An exact restatement of the data below, with the pictures removed, is the required answer.

* _RECORDS PROVIDED_:
╔══
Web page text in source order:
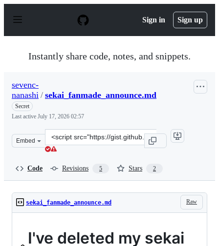
p
Sign in Sign up
Instantly share code, notes, and snippets.
sevenc-
nanashi / sekai_fanmade_announce.md
Secret
Last active July 17, 2026 02:57
Embed
Clone
this
nanashi/
Code Revisions 5 Stars 2
Raw
sekai_fanmade_announce.md
I've deleted my sekai
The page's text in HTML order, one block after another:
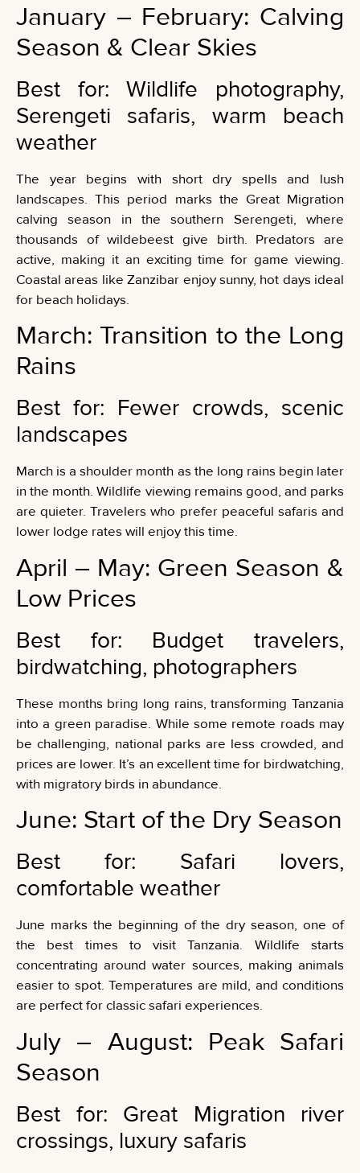
January – February: Calving
Season & Clear Skies
Best for: Wildlife photography,
Serengeti safaris, warm beach
weather
The year begins with short dry spells and lush
landscapes. This period marks the Great Migration
calving season in the southern Serengeti, where
thousands of wildebeest give birth. Predators are
active, making it an exciting time for game viewing.
Coastal areas like Zanzibar enjoy sunny, hot days ideal
for beach holidays.
March: Transition to the Long
Rains
Best for: Fewer crowds, scenic
landscapes
March is a shoulder month as the long rains begin later
in the month. Wildlife viewing remains good, and parks
are quieter. Travelers who prefer peaceful safaris and
lower lodge rates will enjoy this time.
April – May: Green Season &
Low Prices
Best for: Budget travelers,
birdwatching, photographers
These months bring long rains, transforming Tanzania
into a green paradise. While some remote roads may
be challenging, national parks are less crowded, and
prices are lower. It’s an excellent time for birdwatching,
with migratory birds in abundance.
June: Start of the Dry Season
Best for: Safari lovers,
comfortable weather
June marks the beginning of the dry season, one of
the best times to visit Tanzania. Wildlife starts
concentrating around water sources, making animals
easier to spot. Temperatures are mild, and conditions
are perfect for classic safari experiences.
July – August: Peak Safari
Season
Best for: Great Migration river
crossings, luxury safaris
╚══
* _EXERCISE ANSWER_:
Web page text in source order:
p
Sign in Sign up
Instantly share code, notes, and snippets.
sevenc-
nanashi / sekai_fanmade_announce.md
Secret
Last active July 17, 2026 02:57
Embed
Clone
this
nanashi/
Code Revisions 5 Stars 2
Raw
sekai_fanmade_announce.md
I've deleted my sekai
The page's text in HTML order, one block after another:
January – February: Calving
Season & Clear Skies
Best for: Wildlife photography,
Serengeti safaris, warm beach
weather
The year begins with short dry spells and lush
landscapes. This period marks the Great Migration
calving season in the southern Serengeti, where
thousands of wildebeest give birth. Predators are
active, making it an exciting time for game viewing.
Coastal areas like Zanzibar enjoy sunny, hot days ideal
for beach holidays.
March: Transition to the Long
Rains
Best for: Fewer crowds, scenic
landscapes
March is a shoulder month as the long rains begin later
in the month. Wildlife viewing remains good, and parks
are quieter. Travelers who prefer peaceful safaris and
lower lodge rates will enjoy this time.
April – May: Green Season &
Low Prices
Best for: Budget travelers,
birdwatching, photographers
These months bring long rains, transforming Tanzania
into a green paradise. While some remote roads may
be challenging, national parks are less crowded, and
prices are lower. It’s an excellent time for birdwatching,
with migratory birds in abundance.
June: Start of the Dry Season
Best for: Safari lovers,
comfortable weather
June marks the beginning of the dry season, one of
the best times to visit Tanzania. Wildlife starts
concentrating around water sources, making animals
easier to spot. Temperatures are mild, and conditions
are perfect for classic safari experiences.
July – August: Peak Safari
Season
Best for: Great Migration river
crossings, luxury safaris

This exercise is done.